### DESCRIPTION OF THE TASK
With "push" as the search word, show every line of the material that has it.

● ● ● ● ● ● ●

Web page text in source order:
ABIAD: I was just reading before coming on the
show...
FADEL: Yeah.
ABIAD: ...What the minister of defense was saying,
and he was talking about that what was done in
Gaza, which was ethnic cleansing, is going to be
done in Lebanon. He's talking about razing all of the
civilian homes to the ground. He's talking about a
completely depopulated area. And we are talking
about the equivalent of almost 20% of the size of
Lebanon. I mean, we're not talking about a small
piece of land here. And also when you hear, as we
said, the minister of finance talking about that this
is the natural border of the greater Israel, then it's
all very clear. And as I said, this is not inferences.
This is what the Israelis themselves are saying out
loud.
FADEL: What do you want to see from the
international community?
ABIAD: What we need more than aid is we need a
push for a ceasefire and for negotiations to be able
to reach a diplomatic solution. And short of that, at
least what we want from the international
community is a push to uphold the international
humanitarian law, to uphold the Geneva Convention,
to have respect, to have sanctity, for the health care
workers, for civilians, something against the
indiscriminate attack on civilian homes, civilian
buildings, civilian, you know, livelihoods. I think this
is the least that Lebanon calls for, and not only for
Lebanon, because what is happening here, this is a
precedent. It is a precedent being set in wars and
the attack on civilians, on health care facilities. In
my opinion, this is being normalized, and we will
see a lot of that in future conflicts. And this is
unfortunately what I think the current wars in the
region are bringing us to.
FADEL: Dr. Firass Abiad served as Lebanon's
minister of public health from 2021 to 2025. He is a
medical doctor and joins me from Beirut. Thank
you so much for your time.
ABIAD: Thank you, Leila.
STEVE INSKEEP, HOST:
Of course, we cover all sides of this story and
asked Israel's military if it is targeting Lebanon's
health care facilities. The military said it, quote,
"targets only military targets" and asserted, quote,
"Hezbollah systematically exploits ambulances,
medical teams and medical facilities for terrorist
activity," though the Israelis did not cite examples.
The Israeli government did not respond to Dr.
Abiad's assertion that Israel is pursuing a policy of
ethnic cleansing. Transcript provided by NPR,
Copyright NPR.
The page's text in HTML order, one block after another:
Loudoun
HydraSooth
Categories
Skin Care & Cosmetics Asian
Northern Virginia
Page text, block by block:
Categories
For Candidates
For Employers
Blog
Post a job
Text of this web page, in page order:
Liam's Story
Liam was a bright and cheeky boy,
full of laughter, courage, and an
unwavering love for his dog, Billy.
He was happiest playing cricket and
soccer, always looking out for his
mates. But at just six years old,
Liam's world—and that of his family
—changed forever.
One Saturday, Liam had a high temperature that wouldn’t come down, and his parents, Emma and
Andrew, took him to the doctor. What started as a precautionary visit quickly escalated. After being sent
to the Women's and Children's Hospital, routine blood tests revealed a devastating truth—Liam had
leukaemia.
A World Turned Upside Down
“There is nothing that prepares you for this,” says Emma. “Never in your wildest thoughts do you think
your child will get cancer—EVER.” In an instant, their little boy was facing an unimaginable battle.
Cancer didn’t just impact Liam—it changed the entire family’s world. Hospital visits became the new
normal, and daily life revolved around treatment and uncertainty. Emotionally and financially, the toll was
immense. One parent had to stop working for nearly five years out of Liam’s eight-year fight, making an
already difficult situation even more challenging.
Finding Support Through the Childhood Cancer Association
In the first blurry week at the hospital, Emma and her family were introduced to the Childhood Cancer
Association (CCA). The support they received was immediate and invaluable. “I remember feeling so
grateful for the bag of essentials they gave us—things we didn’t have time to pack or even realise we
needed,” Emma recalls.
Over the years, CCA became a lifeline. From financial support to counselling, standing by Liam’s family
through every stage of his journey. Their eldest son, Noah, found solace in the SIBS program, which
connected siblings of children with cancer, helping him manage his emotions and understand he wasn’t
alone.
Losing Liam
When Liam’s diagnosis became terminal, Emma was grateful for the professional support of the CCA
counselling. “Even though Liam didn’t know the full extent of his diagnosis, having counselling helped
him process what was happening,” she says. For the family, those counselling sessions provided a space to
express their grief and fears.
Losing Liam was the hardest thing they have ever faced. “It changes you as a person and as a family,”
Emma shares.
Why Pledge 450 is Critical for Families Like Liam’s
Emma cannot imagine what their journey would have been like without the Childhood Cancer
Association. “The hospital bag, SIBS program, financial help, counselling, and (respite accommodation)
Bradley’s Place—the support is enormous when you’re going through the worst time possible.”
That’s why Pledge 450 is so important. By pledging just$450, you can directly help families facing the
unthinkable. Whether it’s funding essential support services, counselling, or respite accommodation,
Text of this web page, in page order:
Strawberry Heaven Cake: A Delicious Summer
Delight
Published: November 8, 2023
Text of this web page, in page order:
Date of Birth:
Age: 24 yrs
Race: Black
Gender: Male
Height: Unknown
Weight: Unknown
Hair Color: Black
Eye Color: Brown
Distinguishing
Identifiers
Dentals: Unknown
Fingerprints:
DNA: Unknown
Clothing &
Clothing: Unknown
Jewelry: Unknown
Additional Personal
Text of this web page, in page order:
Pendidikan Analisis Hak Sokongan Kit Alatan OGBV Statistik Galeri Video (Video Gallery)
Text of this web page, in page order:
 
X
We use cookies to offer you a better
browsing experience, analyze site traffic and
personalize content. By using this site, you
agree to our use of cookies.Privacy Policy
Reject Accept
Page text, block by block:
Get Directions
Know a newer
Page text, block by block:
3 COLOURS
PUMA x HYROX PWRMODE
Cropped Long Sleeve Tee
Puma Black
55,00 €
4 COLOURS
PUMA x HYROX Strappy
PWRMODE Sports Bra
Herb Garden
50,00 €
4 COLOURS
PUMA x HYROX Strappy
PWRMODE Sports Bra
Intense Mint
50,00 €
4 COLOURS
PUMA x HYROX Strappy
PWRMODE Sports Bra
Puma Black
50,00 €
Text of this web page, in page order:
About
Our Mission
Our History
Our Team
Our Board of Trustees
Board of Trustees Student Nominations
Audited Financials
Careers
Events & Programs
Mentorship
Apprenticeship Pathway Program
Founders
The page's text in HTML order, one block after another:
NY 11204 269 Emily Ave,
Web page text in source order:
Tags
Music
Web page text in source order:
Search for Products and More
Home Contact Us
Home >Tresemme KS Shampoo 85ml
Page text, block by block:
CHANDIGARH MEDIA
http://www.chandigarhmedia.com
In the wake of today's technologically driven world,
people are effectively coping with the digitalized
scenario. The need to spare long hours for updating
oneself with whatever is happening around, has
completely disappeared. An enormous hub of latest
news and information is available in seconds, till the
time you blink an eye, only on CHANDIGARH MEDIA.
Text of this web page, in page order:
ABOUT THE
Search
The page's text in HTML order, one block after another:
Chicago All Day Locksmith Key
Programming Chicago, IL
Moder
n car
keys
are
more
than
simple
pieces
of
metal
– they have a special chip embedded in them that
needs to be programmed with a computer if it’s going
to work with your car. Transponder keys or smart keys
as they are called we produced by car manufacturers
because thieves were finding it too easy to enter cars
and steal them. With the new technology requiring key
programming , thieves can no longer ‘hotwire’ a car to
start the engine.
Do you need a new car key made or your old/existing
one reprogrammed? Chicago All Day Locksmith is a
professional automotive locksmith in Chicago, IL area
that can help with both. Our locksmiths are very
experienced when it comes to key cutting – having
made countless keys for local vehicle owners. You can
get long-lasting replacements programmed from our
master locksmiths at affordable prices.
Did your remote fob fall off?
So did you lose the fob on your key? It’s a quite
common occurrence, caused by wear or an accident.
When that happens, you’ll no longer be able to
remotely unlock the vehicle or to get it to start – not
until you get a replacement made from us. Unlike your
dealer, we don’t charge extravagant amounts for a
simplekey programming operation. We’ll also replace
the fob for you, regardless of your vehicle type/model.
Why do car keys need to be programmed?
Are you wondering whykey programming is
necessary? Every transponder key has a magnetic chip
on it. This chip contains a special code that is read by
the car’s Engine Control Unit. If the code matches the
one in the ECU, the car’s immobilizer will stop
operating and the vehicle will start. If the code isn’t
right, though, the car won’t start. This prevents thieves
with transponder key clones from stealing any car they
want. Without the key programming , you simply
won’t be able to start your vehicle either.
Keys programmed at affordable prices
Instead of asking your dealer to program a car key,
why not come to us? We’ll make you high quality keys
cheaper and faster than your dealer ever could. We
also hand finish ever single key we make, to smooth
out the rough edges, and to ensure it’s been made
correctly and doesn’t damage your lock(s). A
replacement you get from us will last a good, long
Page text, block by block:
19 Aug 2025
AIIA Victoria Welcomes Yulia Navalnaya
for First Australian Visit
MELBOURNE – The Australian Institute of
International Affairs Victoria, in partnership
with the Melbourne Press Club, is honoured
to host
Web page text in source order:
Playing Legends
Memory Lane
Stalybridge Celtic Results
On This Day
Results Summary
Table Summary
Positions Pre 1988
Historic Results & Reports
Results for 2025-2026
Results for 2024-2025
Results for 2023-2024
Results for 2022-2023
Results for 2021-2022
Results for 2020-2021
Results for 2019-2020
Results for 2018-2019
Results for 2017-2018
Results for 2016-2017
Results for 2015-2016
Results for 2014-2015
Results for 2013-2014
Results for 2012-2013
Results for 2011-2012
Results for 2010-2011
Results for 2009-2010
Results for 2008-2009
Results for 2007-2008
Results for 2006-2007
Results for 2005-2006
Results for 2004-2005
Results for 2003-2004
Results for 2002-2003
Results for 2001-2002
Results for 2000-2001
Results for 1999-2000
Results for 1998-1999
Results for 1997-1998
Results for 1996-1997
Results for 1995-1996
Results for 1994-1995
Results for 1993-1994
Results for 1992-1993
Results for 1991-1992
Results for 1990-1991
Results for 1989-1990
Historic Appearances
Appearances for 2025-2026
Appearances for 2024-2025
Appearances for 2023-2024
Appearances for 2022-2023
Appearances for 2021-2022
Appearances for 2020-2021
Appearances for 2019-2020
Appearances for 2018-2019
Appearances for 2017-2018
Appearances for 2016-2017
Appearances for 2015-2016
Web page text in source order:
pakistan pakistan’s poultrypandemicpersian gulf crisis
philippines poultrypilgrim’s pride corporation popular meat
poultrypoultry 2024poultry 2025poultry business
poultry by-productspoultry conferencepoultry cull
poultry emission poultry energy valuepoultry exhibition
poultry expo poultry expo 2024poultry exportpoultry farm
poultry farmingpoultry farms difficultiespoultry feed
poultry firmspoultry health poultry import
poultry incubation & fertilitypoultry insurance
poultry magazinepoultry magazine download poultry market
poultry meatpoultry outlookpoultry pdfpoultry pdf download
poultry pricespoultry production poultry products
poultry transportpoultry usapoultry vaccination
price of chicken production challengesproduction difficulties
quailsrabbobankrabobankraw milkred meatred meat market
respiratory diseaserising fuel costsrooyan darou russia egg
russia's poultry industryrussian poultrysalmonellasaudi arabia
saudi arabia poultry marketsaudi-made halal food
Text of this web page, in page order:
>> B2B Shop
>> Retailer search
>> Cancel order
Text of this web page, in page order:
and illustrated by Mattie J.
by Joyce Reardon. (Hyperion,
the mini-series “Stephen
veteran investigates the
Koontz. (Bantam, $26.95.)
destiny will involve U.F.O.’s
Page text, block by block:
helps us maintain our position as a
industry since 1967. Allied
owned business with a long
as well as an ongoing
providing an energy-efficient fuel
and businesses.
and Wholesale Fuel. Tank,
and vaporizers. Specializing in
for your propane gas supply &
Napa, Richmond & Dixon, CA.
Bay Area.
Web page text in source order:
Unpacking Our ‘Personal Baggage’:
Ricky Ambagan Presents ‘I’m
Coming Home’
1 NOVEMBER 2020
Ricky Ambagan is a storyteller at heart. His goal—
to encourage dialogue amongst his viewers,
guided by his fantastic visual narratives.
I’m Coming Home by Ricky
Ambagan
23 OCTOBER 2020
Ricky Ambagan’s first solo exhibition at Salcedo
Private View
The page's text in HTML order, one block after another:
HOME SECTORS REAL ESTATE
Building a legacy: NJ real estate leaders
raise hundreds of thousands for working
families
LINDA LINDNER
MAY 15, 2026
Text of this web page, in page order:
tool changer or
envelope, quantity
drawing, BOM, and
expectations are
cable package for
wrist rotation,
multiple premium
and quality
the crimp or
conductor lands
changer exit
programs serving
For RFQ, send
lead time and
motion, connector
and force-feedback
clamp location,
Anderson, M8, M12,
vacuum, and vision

● ● ● ● ● ● ●

### OUTPUT BELOW
push for a ceasefire and for negotiations to be able
community is a push to uphold the international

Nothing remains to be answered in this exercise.